If you have worked in a particular sector for awhile, you will soon develop a list of things that you think you could do better.
It’s inevitable for anyone who is paying attention to their job and trying to do their best. You see the way that things are run, often dictated from on high by managers who don’t know what life is like in the reality of the business. So you see the errors these influencers make, and you begin to wonder… maybe I could do a little bit better?
Over time, these ideas begin to stack up more and more. It happens in every industry, too – it’s universal in that sense. You find yourself at home with the kids from your legal job, thinking about how you could speed things up by switching to a different software. Or you’re going through the motions at the grocery store on your way home from your job at a dental clinic, all the while thinking about how an improved dental clinic fitout would be able to make customers feel more comfortable and reassured. Whatever the industry, it’s the little ideas, germs of plans, that keep forming in your mind of how things could be better.

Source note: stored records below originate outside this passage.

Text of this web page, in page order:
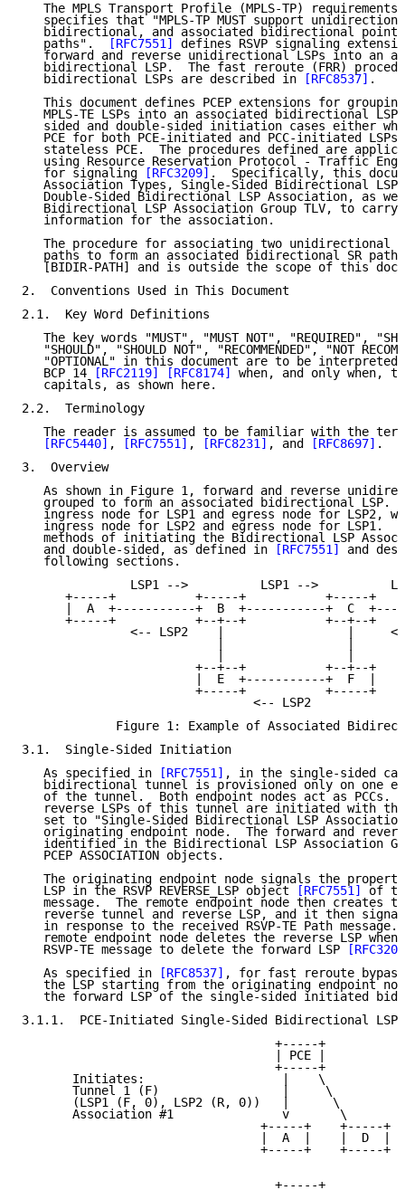
The MPLS Transport Profile (MPLS-TP)
specifies that "MPLS-TP MUST support
bidirectional, and associated bidirectional
   paths".
[RFC7551]
defines RSVP signaling
forward and reverse unidirectional LSPs into an
bidirectional LSP.  The fast reroute (FRR)
   bidirectional LSPs are described in
[RFC8537] .
This document defines PCEP extensions for
MPLS-TE LSPs into an associated bidirectional LSP
sided and double-sided initiation cases either
PCE for both PCE-initiated and PCC-initiated LSPs
stateless PCE.  The procedures defined are
using Resource Reservation Protocol - Traffic
   for signaling
[RFC3209] .  Specifically, this
Association Types, Single-Sided Bidirectional LSP
Double-Sided Bidirectional LSP Association, as
Bidirectional LSP Association Group TLV, to carry
   information for the association.
The procedure for associating two unidirectional
paths to form an associated bidirectional SR path
[BIDIR-PATH] and is outside the scope of this
2.  Conventions Used in This Document
2.1.  Key Word Definitions
The key words "MUST", "MUST NOT", "REQUIRED",
"SHOULD", "SHOULD NOT", "RECOMMENDED", "NOT
"OPTIONAL" in this document are to be interpreted
   BCP 14
[RFC2119] [RFC8174]
when, and only when,
   capitals, as shown here.
2.2.  Terminology
The reader is assumed to be familiar with the
[RFC5440] , [RFC7551] , [RFC8231] , and [RFC8697] .
3.  Overview
As shown in Figure 1, forward and reverse
grouped to form an associated bidirectional LSP.
ingress node for LSP1 and egress node for LSP2,
ingress node for LSP2 and egress node for LSP1.
methods of initiating the Bidirectional LSP
   and double-sided, as defined in
[RFC7551]
and
   following sections.
LSP1 -->          LSP1 -->
+-----+           +-----+           +-----+
|  A  +-----------+  B  +-----------+  C
+-----+           +--+--+           +--+--+
<-- LSP2    |                 |
                           |                 |
                           |                 |
                        +--+--+           +--+--+
                        |  E  +-----------+  F  |
                        +-----+           +-----+
                                <-- LSP2
Figure 1: Example of Associated
3.1.  Single-Sided Initiation
   As specified in
[RFC7551] , in the single-sided
bidirectional tunnel is provisioned only on one
of the tunnel.  Both endpoint nodes act as PCCs.
reverse LSPs of this tunnel are initiated with
set to "Single-Sided Bidirectional LSP
originating endpoint node.  The forward and
identified in the Bidirectional LSP Association
   PCEP ASSOCIATION objects.
The originating endpoint node signals the
   LSP in the RSVP REVERSE_LSP object
[RFC7551]
of
message.  The remote endpoint node then creates
reverse tunnel and reverse LSP, and it then
in response to the received RSVP-TE Path message.
remote endpoint node deletes the reverse LSP when
   RSVP-TE message to delete the forward LSP
   As specified in
[RFC8537] , for fast reroute
the LSP starting from the originating endpoint
the forward LSP of the single-sided initiated
3.1.1.  PCE-Initiated Single-Sided Bidirectional LSP
                                   +-----+
                                   | PCE |
                                   +-----+
       Initiates:                   |    \
       Tunnel 1 (F)                 |     \
       (LSP1 (F, 0), LSP2 (R, 0))   |      \
       Association #1               v       \
                                 +-----+    +-----+
                                 |  A  |    |  D  |
                                 +-----+    +-----+
                                   +-----+

So if these feelings just keep getting stronger and stronger, maybe they don’t have to be thoughts you have lost on the wind. Maybe, somewhere inside of you, there is a hidden entrepreneur just screaming to get out.

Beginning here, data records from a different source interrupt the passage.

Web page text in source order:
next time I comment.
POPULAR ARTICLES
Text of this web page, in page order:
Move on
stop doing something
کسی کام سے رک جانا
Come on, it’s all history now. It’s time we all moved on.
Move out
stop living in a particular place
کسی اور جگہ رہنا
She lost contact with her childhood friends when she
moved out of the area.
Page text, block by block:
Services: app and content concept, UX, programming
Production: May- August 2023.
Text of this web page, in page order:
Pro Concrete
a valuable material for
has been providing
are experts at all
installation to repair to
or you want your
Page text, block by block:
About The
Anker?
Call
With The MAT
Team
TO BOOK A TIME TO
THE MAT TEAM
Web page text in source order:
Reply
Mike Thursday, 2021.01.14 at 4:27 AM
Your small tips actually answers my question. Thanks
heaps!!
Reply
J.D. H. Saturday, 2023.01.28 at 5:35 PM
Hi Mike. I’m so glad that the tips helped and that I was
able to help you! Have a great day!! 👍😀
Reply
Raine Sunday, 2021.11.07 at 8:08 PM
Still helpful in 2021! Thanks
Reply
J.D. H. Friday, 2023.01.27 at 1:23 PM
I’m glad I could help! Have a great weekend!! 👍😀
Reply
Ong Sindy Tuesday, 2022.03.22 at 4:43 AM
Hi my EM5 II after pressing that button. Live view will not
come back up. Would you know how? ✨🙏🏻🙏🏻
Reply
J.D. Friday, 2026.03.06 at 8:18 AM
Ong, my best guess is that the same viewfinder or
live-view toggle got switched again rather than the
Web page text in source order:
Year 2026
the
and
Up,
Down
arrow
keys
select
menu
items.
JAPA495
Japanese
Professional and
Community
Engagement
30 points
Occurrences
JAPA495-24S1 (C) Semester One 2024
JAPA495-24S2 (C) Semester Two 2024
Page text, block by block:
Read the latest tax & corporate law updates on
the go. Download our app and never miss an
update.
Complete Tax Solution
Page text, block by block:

If the above scenarios are happening with any regularity, then that’s your first sign. You are a problem-solver, focusing on how things could be improved, made better. These are qualities that an entrepreneur has to have. No one can go into their own business with a vague feeling that they just want things to continue as they are. The drive of an entrepreneur comes from their love of change and their desire to innovate.
As for the second sign? That’s far simpler: have you ever loved the feeling of helping someone to do their job better? Perhaps it’s a colleague you have given advice to or the new trainee who you loved teaching to use the company software. If you have that desire to help people understand how things work, then you’re ticking another box. Entrepreneurs have to be sharing in their nature. They want to make things better, make improvements, fix problems—and they understand that doing that is going to mean getting the best out of people.

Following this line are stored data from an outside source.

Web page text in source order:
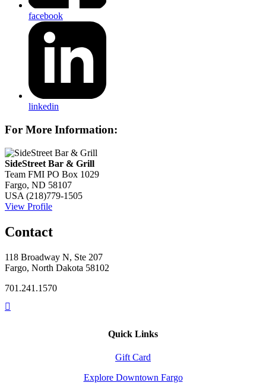
facebook
linkedin
For More Information:
SideStreet Bar & Grill
Team FMI PO Box 1029
Fargo, ND 58107
USA (218)779-1505
View Profile
Contact
118 Broadway N, Ste 207
Fargo, North Dakota 58102
701.241.1570
Quick Links
Gift Card
Explore Downtown Fargo
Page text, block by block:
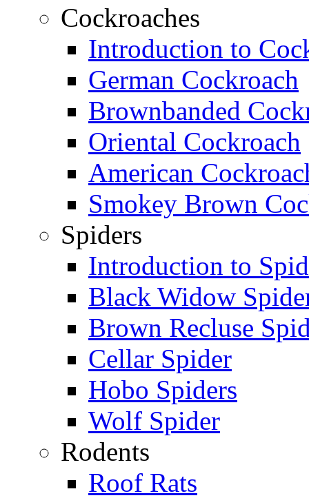
Cockroaches
Introduction to
German Cockroach
Brownbanded
Oriental Cockroach
American
Smokey Brown
Spiders
Introduction to
Black Widow
Brown Recluse
Cellar Spider
Hobo Spiders
Wolf Spider
Rodents
Roof Rats
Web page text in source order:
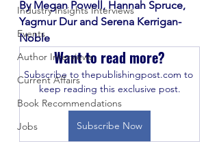
Industry Insights Interviews
Events
Author Interviews
Current Affairs
Book Recommendations
Jobs
By Megan Powell, Hannah Spruce,
Yagmur Dur and Serena Kerrigan-
Noble
Want to read more?
Subscribe to thepublishingpost.com to
keep reading this exclusive post.
Subscribe Now
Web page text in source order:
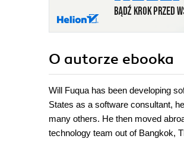
O autorze ebooka
Will Fuqua has been developing
States as a software consultant,
many others. He then moved
technology team out of Bangkok,
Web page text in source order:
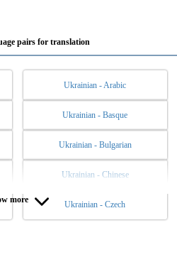
pairs for translation
Ukrainian - Arabic
Ukrainian - Basque
Ukrainian - Bulgarian
Ukrainian - Chinese
Ukrainian - Czech
Ukrainian - Dutch
more
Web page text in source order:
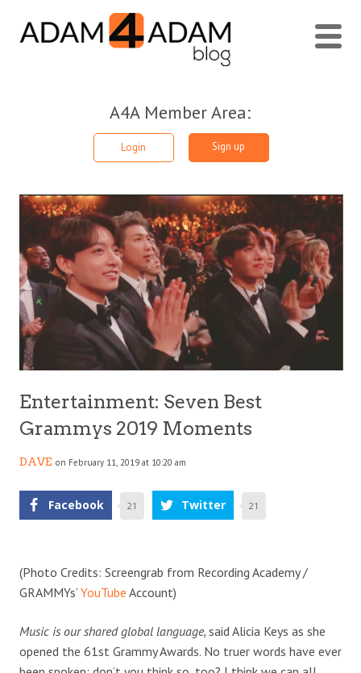
A4A Member Area:
Login Sign up
Entertainment: Seven Best
Grammys 2019 Moments
DAVE on February 11, 2019 at 10:20 am
Facebook 21 Twitter 21
(Photo Credits: Screengrab from Recording Academy /
GRAMMYs’ YouTube Account)
Music is our shared global language, said Alicia Keys as she
opened the 61st Grammy Awards. No truer words have ever

If you have never thought of yourself as an entrepreneurial type, then that in itself could be considered the third sign of the hidden entrepreneur in you. Humility is a surprising quality that binds together all the good business owners. Arrogance, on the other hand, makes for a very bad entrepreneur and boss someone who is going to make sudden decisions on a whim, not thinking of the consequences. If you’re a naturally humble person who has never thought of yourself as a leader or an innovator, then that’s a good sign.
So before you dive right back into life in the law firm, dentist office, or wherever it is that is your place of work – it’s worth a moment to think, isn’t it? If you’ve got a genuinely positive idea about how life could be improved in your industry, then why wait for someone else to put it into action? You might just be born for the business owning life after all.